Artikel 10 Het jaargesprek

  • 1. Het jaargesprek wordt eenmaal per jaar gehouden tussen de leidinggevende en de medewerker.

  • 2. De datum en het tijdstip van het jaargesprek worden bepaald door de leidinggevende na overleg met de medewerker.

  • 3. Het jaargesprek kan ter beoordeling van de leidinggevende en de medewerker betrekking hebben op alle onderwerpen betreffende het functioneren, de werk-/competentieafspraken, de persoonlijke werkomstandigheden en de ontwikkeling van de medewerker.

  • 4. Het jaargesprek dient niet voor het vastleggen van een beslissing met rechtspositionele gevolgen.

  • 5. Het jaargesprek dient als grondslag voor de beslissing met rechtspositionele gevolgen betreffende het toekennen van de periodieke verhoging of een extra periodieke verhoging aan de medewerker. In geval van het niet toekennen van de periodieke verhoging aan de medewerker dient ten minste zes maanden voor de datum van de periodieke verhoging het voornemen daartoe aan de medewerker te worden kenbaar gemaakt. De beslissing over het niet toekennen van de periodieke verhoging wordt vastgelegd in het gespreksformulier.

  • 6. De medewerker kan zich in het jaargesprek doen bijstaan door een gespreksondersteuner.

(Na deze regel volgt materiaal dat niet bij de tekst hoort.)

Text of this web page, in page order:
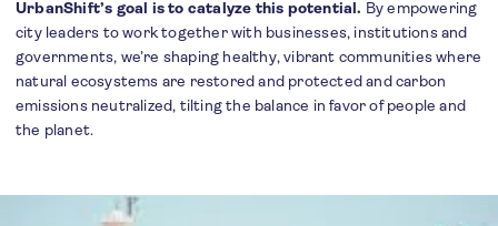
UrbanShift’s goal is to catalyze this potential. By empowering
city leaders to work together with businesses, institutions and
governments, we’re shaping healthy, vibrant communities where
natural ecosystems are restored and protected and carbon
emissions neutralized, tilting the balance in favor of people and
the planet.
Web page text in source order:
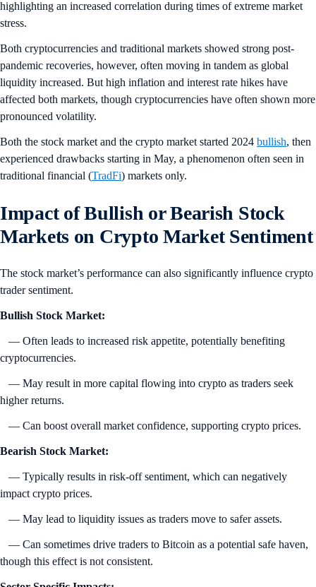
highlighting an increased correlation during times of extreme market
stress.
Both cryptocurrencies and traditional markets showed strong post-
pandemic recoveries, however, often moving in tandem as global
liquidity increased. But high inflation and interest rate hikes have
affected both markets, though cryptocurrencies have often shown more
pronounced volatility.
Both the stock market and the crypto market started 2024 bullish, then
experienced drawbacks starting in May, a phenomenon often seen in
traditional financial (TradFi) markets only.
Impact of Bullish or Bearish Stock
Markets on Crypto Market Sentiment
The stock market’s performance can also significantly influence crypto
trader sentiment.
Bullish Stock Market:
— Often leads to increased risk appetite, potentially benefiting
cryptocurrencies.
— May result in more capital flowing into crypto as traders seek
higher returns.
— Can boost overall market confidence, supporting crypto prices.
Bearish Stock Market:
— Typically results in risk-off sentiment, which can negatively
impact crypto prices.
— May lead to liquidity issues as traders move to safer assets.
— Can sometimes drive traders to Bitcoin as a potential safe haven,
though this effect is not consistent.
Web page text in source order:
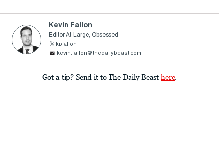
Kevin Fallon
Editor-At-Large, Obsessed
kpfallon
kevin.fallon@thedailybeast.com
Got a tip? Send it to The Daily Beast here.
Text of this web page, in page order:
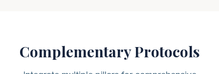
Complementary Protocols
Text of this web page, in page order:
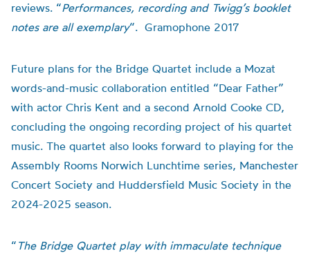
reviews. “Performances, recording and Twigg’s booklet
notes are all exemplary“. Gramophone 2017
Future plans for the Bridge Quartet include a Mozat
words-and-music collaboration entitled “Dear Father”
with actor Chris Kent and a second Arnold Cooke CD,
concluding the ongoing recording project of his quartet
music. The quartet also looks forward to playing for the
Assembly Rooms Norwich Lunchtime series, Manchester
Concert Society and Huddersfield Music Society in the
2024-2025 season.
“ The Bridge Quartet play with immaculate technique
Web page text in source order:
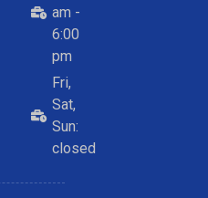
am -
6:00
pm
Fri,
Sat,
Sun:
closed
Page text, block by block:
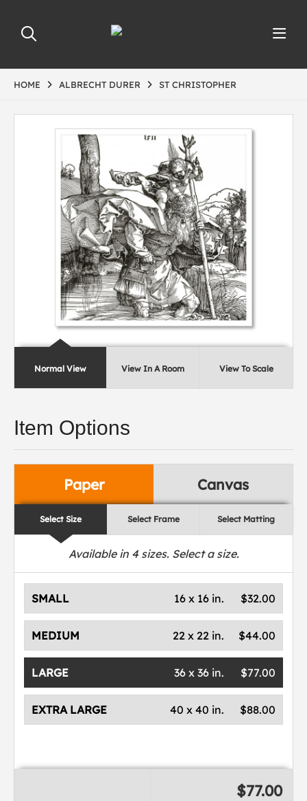
HOME ALBRECHT DURER ST CHRISTOPHER
Normal View View In A Room View To Scale
Item Options
Paper Canvas
Select Size Select Frame Select Matting
Available in 4sizes. Select a size.
SMALL $32.00
16 x 16 in.
MEDIUM $44.00
22 x 22 in.
LARGE $77.00
36 x 36 in.
EXTRA LARGE $88.00
40 x 40 in.
$77.00
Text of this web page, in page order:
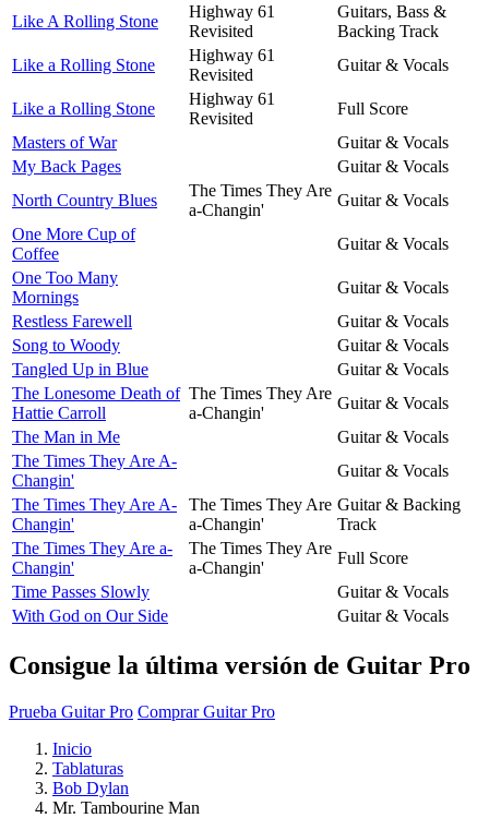
Like A Rolling Stone
Highway 61
Revisited
Guitars, Bass &
Backing Track
Like a Rolling Stone
Highway 61
Revisited
Guitar & Vocals
Like a Rolling Stone
Highway 61
Revisited
Full Score
Masters of War
Guitar & Vocals
My Back Pages
Guitar & Vocals
North Country Blues
The Times They Are
a-Changin'
Guitar & Vocals
One More Cup of
Coffee
Guitar & Vocals
One Too Many
Mornings
Guitar & Vocals
Restless Farewell
Guitar & Vocals
Song to Woody
Guitar & Vocals
Tangled Up in Blue
Guitar & Vocals
The Lonesome Death of
Hattie Carroll
The Times They Are
a-Changin'
Guitar & Vocals
The Man in Me
Guitar & Vocals
The Times They Are A-
Changin'
Guitar & Vocals
The Times They Are A-
Changin'
The Times They Are
a-Changin'
Guitar & Backing
Track
The Times They Are a-
Changin'
The Times They Are
a-Changin'
Full Score
Time Passes Slowly
Guitar & Vocals
With God on Our Side
Guitar & Vocals
Consigue la última versión de Guitar Pro
Prueba Guitar Pro Comprar Guitar Pro
Inicio
Tablaturas
Bob Dylan
Mr. Tambourine Man
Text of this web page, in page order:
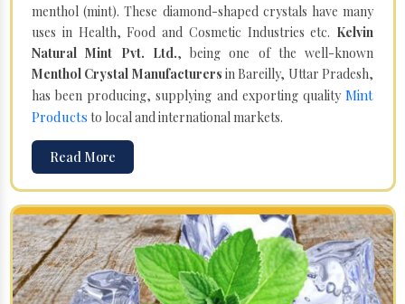
menthol (mint). These diamond-shaped crystals have many
uses in Health, Food and Cosmetic Industries etc. Kelvin
Natural Mint Pvt. Ltd., being one of the well-known
Menthol Crystal Manufacturers in Bareilly, Uttar Pradesh,
has been producing, supplying and exporting quality Mint
Products to local and international markets.
Read More
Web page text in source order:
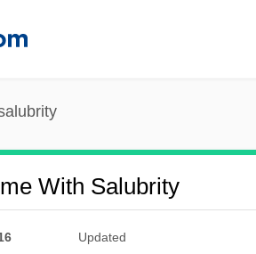
With Salubrity
Updated
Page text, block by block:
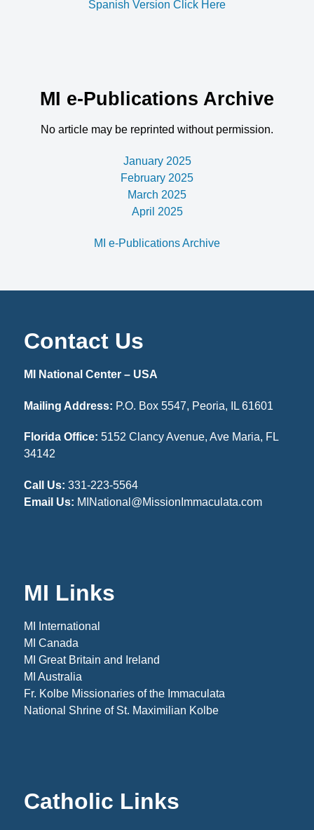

  • 7. Het jaargesprek wordt door de leidinggevende vastgelegd in het gespreksformulier. Een afschrift van het gesprekformulier wordt toegezonden aan de medewerker.

Artikel 11 Hardheidsclausule

In de gevallen waarin de onderhavige regeling niet of niet in voldoende mate voorziet beslist het college.

Artikel 12 Citeertitel

Deze regeling kan worden aangehaald als Regeling Gesprekkencyclus en Jaargesprek 2016.

Artikel 13 Inwerkingtreding

  • 1.

    De onderhavige regeling treedt in werking de dag na zijn publicatie.

  • 2.

    Met ingang van de in lid 1 van dit artikel bedoelde datum is de Regeling Gesprekkencyclus gemeente Capelle aan den IJssel 2014 ingetrokken.

Ondertekening

Capelle aan den IJssel, 8 november 2016.